Perhaps even more interesting though is which parent tends to spend the most. In fact, this study found that American dads spend about $9,486 annually per kid, while the typical American mom spends just $8,789.

15. Happiness Rises with Income Only to a Point

The adage “money doesn’t buy happiness” may not quite hit the mark these days. A 2018 study from Purdue University published in the Journal of Nature Human Behavior set out to identify global points of income satiation. The study found that individuals said they generally felt greater life satisfaction when they earned $95,000 annually, and attained emotional well-being when they earned $60,000 to $75,000 a year.

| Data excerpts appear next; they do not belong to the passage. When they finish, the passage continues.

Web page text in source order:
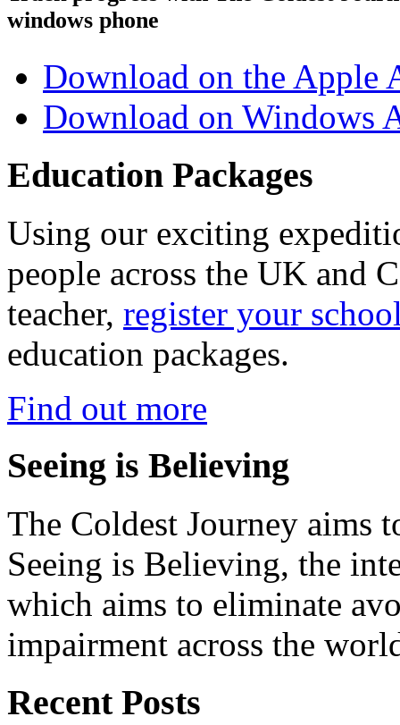
windows phone
Download on the Apple
Download on Windows
Education Packages
Using our exciting
people across the UK and
teacher, register your
education packages.
Find out more
Seeing is Believing
The Coldest Journey aims
Seeing is Believing, the
which aims to eliminate
impairment across the
Recent Posts
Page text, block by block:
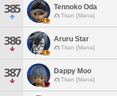
385 Tennoko Oda
Titan [Mana]
386 Aruru Star
Titan [Mana]
387 Dappy Moo
Titan [Mana]
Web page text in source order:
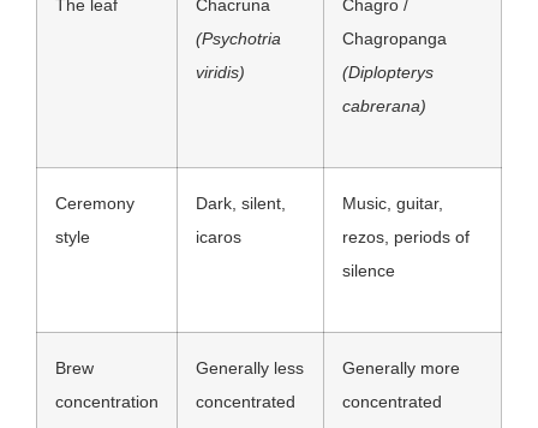
The leaf
Chacruna
(Psychotria
viridis)
Chagro /
Chagropanga
(Diplopterys
cabrerana)
Ceremony
style
Dark, silent,
icaros
Music, guitar,
rezos, periods of
silence
Brew
concentration
Generally less
concentrated
Generally more
concentrated
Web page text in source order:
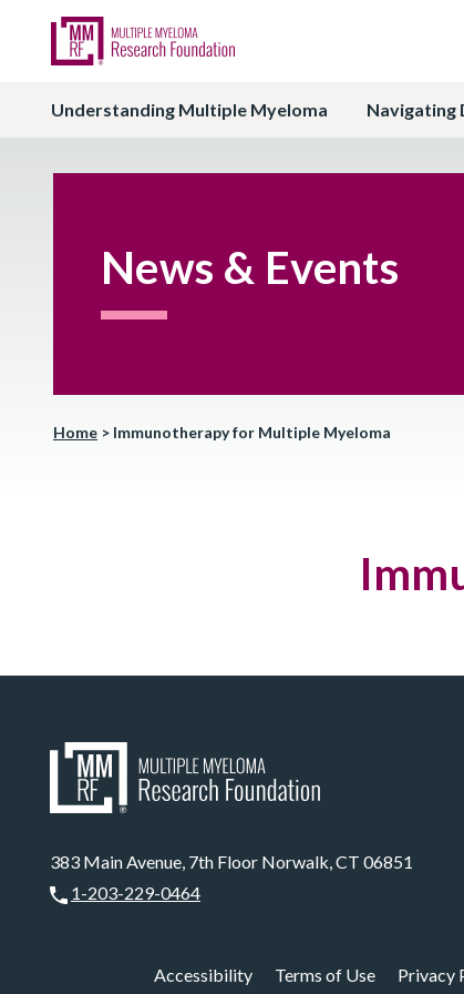
Understanding Multiple Myeloma Navigating
News & Events
Home > Immunotherapy for Multiple Myeloma
383 Main Avenue, 7th Floor Norwalk, CT 06851
1-203-229-0464
Accessibility Terms of Use Privacy
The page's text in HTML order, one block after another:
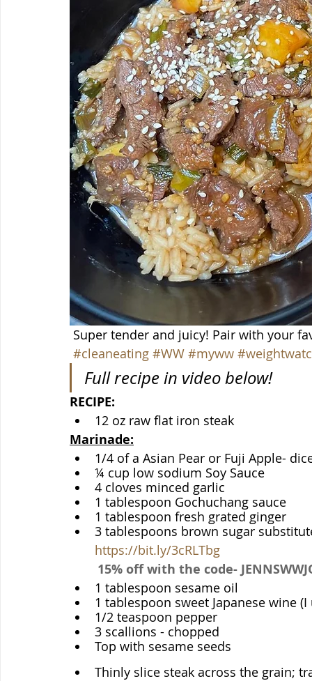
Super tender and juicy! Pair with your
#cleaneating #WW #myww
Full recipe in video below!
RECIPE:
12 oz raw flat iron steak
Marinade:
1/4 of a Asian Pear or Fuji Apple-
¼ cup low sodium Soy Sauce
4 cloves minced garlic
1 tablespoon Gochuchang sauce
1 tablespoon fresh grated ginger
https://bit.ly/3cRLTbg
15% off with the code-
1 tablespoon sesame oil
1 tablespoon sweet Japanese wine
1/2 teaspoon pepper
3 scallions - chopped
Top with sesame seeds
Thinly slice steak across the grain;

Interestingly, earning six figures had a negative effect on a person’s happiness. This study found that those who earned more than $105,000 reported decreased satisfaction.

16. Fighting Over Finances Can Ruin a Marriage

Disagreements over money are the number one issue couples say they argue about and the second-leading cause of divorce, behind infidelity, according to a 2018 survey by Ramsey Solutions. Specifically, the study found that the higher a couple’s debt burden, the more likely they are to argue about money.

Meanwhile, 86% of couples who got married in the last five years started out in debt and 41% of these debt-ladened couples say they argue about money often. However, this doesn’t mean your marriage is doomed.

Graph courtesy of Money.com

Talking about money and setting a budget can pave the way to a happily ever after. For instance, the same survey found that 94% of respondents who say they have a great marriage said they discuss their money dreams with their spouse, and 87% of happily married couples say they work with each other to set long-term financial goals.

17. Upper-Middle Earners Are Scraping By

Nearly 6 out of 10 Americans say they live paycheck to paycheck, as reported by the 2019 Wealth Index Survey by Charles Schwab, which puts a lot of pressure on everyday living. While making more money seems like the easy solution for alleviating a tight budget, one survey found that even individuals earning six figures are in no better position.

According to the Global Benefits Attitudes Survey from Willis Towers Watson, 18% of employees making more than $100,000 annually say they live paycheck to paycheck. Financial health can be improved when you earn more, but only if you are watching your spending. Some people increase their spending when their income increases and this can put them in a troubling financial spot.

18. Social Media Envy Fuels Excessive Spending

Thanks to social media and FOMO — the fear of missing out — there’s added pressure to spend money even when you don’t have it. Although this affects all generations, it appears millennials are the most likely to succumb to overspending from outside influences.

The Charles Schwab’s 2019 Modern Wealth Index survey found that 48% of millennials spend more money than they can afford to participate in experiences with friends and 49% were influenced by social media to spend money on experiences.